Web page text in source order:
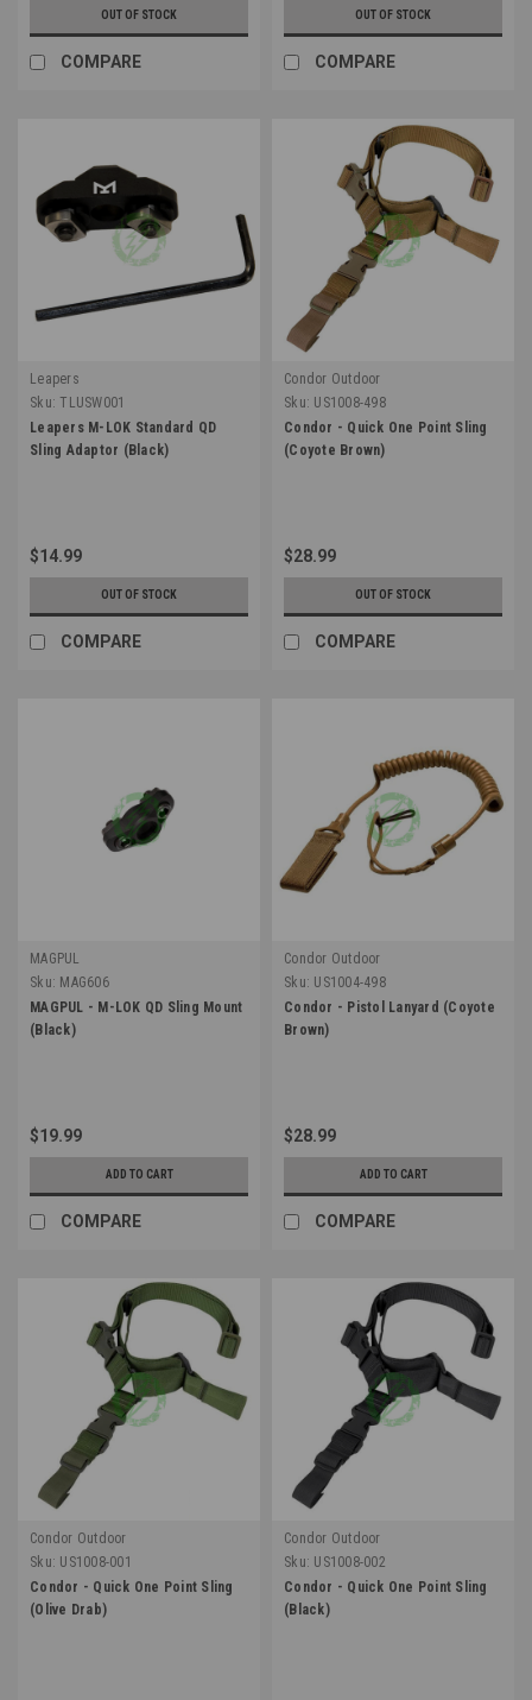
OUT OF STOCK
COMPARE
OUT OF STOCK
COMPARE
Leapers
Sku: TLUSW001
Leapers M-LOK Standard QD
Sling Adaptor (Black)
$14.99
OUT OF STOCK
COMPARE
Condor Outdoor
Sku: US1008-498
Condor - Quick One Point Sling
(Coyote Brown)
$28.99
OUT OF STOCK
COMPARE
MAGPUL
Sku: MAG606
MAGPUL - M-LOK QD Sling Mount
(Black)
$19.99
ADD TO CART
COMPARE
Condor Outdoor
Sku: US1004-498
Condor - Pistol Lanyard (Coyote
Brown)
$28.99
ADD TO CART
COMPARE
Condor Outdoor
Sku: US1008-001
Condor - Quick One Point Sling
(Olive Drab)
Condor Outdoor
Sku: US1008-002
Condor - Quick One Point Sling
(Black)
* * *
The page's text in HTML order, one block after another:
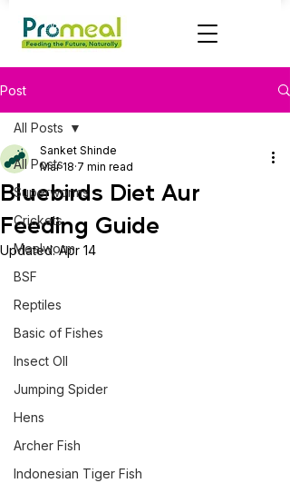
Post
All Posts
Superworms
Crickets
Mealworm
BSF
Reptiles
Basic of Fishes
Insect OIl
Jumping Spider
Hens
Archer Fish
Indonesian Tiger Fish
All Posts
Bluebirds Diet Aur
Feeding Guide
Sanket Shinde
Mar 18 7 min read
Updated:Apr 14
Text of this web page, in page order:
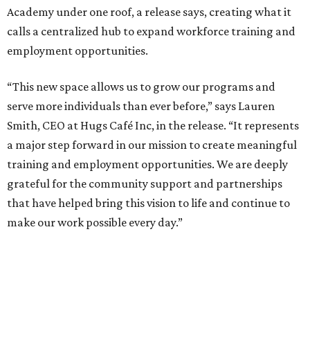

== Problem requirements ==
What lines above run from the one with "The page's text" to the one with "Text of this"? Give them again exactly, ends included, and leave the pictures out.

== Exercise response ==
The page's text in HTML order, one block after another:
Post
All Posts
Superworms
Crickets
Mealworm
BSF
Reptiles
Basic of Fishes
Insect OIl
Jumping Spider
Hens
Archer Fish
Indonesian Tiger Fish
All Posts
Bluebirds Diet Aur
Feeding Guide
Sanket Shinde
Mar 18 7 min read
Updated:Apr 14
Text of this web page, in page order:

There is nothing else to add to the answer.